A MarkLogic XQuery module clientlib.xqy is available that provides the same functionality for XQuery applications as is provided for Java applications by ClientLib4J. You include the module in your namespace with the following declaration. Note, the value of the "at" directive must be the location of the clientlib.xqy file within your modules database and may vary from the value shown.
xquery version "1.0-ml"; import module namespace sso = "http://lds.org/code/shared/common/sso/clientlib" at "/auth/_app/module/clientlib.xqy";
Injected Headers Exposed
This module declares variables for each of the headers injected by the SSO environment. The value of these variables is the value passed in for the corresponding header or the empty sequence if the header is not found. The variables available and their corresponding header are:
|Name||Code||Where is it Defined?|
|Lds Account ID||$sso:LDSACCOUNTID||policy-ldsaccountid|
|Sign-In Query Parm||$sso:SIGNIN||policy-signin|
|Sign-out Query Parm||$sso:SIGNOUT||policy-signout|
Cookies, Sessions, and Tokens
As noted in SSO Environment Overview a REST api exists providing SSO services to a applications beyond header injection. The feature set of the REST serice is exposed by various methods of this module.

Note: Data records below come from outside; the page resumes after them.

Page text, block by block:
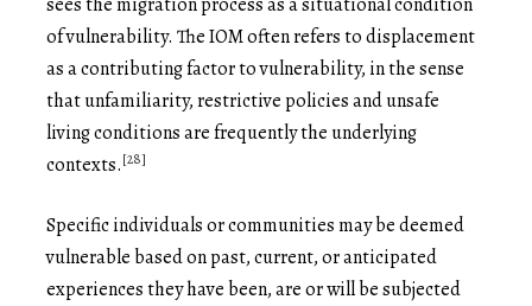
of vulnerability. The IOM often refers to displacement
as a contributing factor to vulnerability, in the sense
that unfamiliarity, restrictive policies and unsafe
living conditions are frequently the underlying
contexts.[28]
Specific individuals or communities may be deemed
vulnerable based on past, current, or anticipated
experiences they have been, are or will be subjected
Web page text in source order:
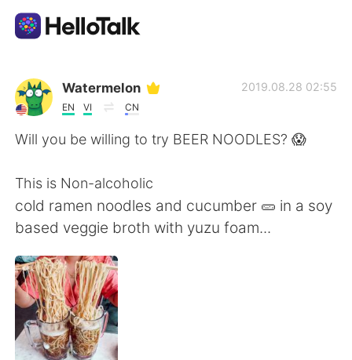
Aplicativo de troca de idioma
AI Grammar Checker
English 简体中文
繁體中文
العربية
Deutsch
Watermelon
EN VI CN
2019.08.28 02:55
Will you be willing to try BEER NOODLES? 😱
This is Non-alcoholic
cold ramen noodles and cucumber 🥒 in a soy
based veggie broth with yuzu foam...
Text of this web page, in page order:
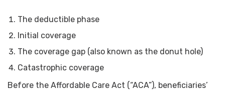
The deductible phase
Initial coverage
The coverage gap (also known as the donut hole)
Catastrophic coverage
Before the Affordable Care Act (“ACA”), beneficiaries’
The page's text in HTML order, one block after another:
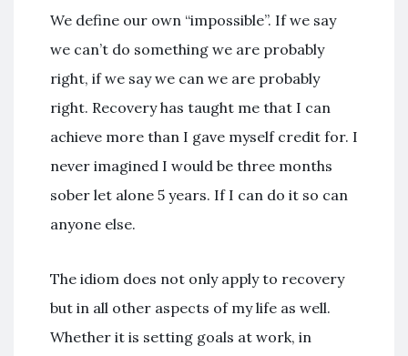
We define our own “impossible”. If we say
we can’t do something we are probably
right, if we say we can we are probably
right. Recovery has taught me that I can
achieve more than I gave myself credit for. I
never imagined I would be three months
sober let alone 5 years. If I can do it so can
anyone else.
The idiom does not only apply to recovery
but in all other aspects of my life as well.
Whether it is setting goals at work, in
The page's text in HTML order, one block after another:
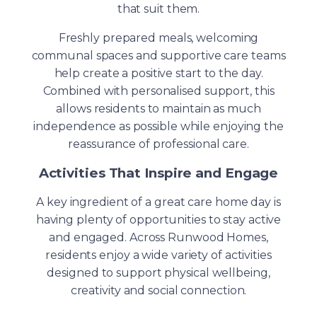
that suit them.
Freshly prepared meals, welcoming
communal spaces and supportive care teams
help create a positive start to the day.
Combined with personalised support, this
allows residents to maintain as much
independence as possible while enjoying the
reassurance of professional care.
Activities That Inspire and Engage
A key ingredient of a great care home day is
having plenty of opportunities to stay active
and engaged. Across Runwood Homes,
residents enjoy a wide variety of activities
designed to support physical wellbeing,
creativity and social connection.
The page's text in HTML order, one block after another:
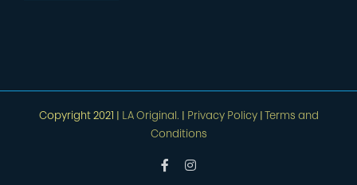
Copyright 2021 | LA Original. Privacy Policy|
Terms and
Conditions
FacebookInstagram
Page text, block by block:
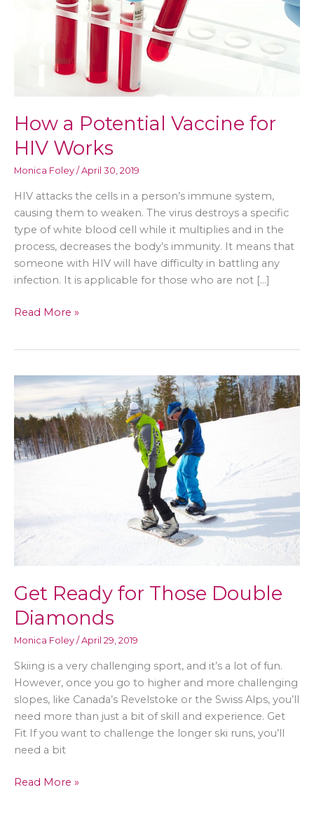
How a Potential Vaccine for
HIV Works
Monica Foley / April 30, 2019
HIV attacks the cells in a person’s immune system,
causing them to weaken. The virus destroys a specific
type of white blood cell while it multiplies and in the
process, decreases the body’s immunity. It means that
someone with HIV will have difficulty in battling any
infection. It is applicable for those who are not […]
How
for
Works
Read More »
Get Ready for Those Double
Diamonds
Monica Foley /April 29, 2019
Skiing is a very challenging sport, and it’s a lot of fun.
However, once you go to higher and more challenging
slopes, like Canada’s Revelstoke or the Swiss Alps, you’ll
need more than just a bit of skill and experience. Get
Fit If you want to challenge the longer ski runs, you’ll
need a bit
Get
Read More »
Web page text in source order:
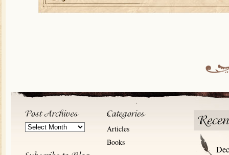
Post
Articles
Books

The getCookieName() as xs:string method returns the name of the cookie use in the SSO environment to convey the existence or lack of an SSO session. Applications my need to know this if they intend to perform server-side mashup of content from other SSO protected applications. For example, suppose another SSO protected application exposes some REST or SOAP service that your application leverages as part of handling server-side requests. If that service requires authentication then calls to it must include the SSO session cookie. In such a case the Mark Logic application will use a method such as xdmp:http-get to call and retrieve a resource from that service and will have to create the cookie header manually setting its value to that of the SSO cookie.
That brings us to getToken() as xs:string. This method returns the content of the SSO cookie or an empty sequence if the request does not have an SSO cookie. As noted, applications can use this in calling other SSO protected applications. But such could also be used to implement a database "based" cache using the SSO token as the key and scanning for expired sessions periodically to purge items in the cache. How does and application check for expired sessions?
Introducing the module's two session validity evaulation methods. isSessionValid() as xs:boolean answers true only if the current request has an SSO cookie and the value of that cookie represents a currently active session or false otherwise. areTokensValid($tokens as xs:string+) as map:map accepts a sequence of tokens and returns a map whose keys are the token strings and the values are of type xs:boolean indicating if that token represents a currently active session. Both methods leverage the REST api's areTokensValid endpoint and neither call impacts the current state of the session meaning that asking if a token is valid does not affect the session's timeout value.